(What to work on)
Restate the data below word for word. Leave the images out.

(Input material)

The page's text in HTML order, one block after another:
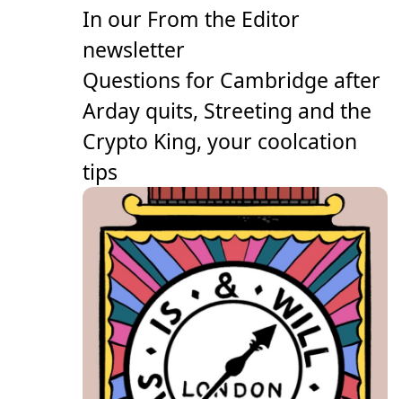
In our From the Editor
newsletter
Questions for Cambridge after
Arday quits, Streeting and the
Crypto King, your coolcation
tips
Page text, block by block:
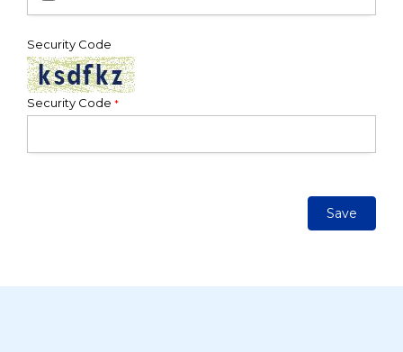
Security Code
Security Code *

(Finished exercise)
The page's text in HTML order, one block after another:
In our From the Editor
newsletter
Questions for Cambridge after
Arday quits, Streeting and the
Crypto King, your coolcation
tips
Page text, block by block:
Security Code
Security Code *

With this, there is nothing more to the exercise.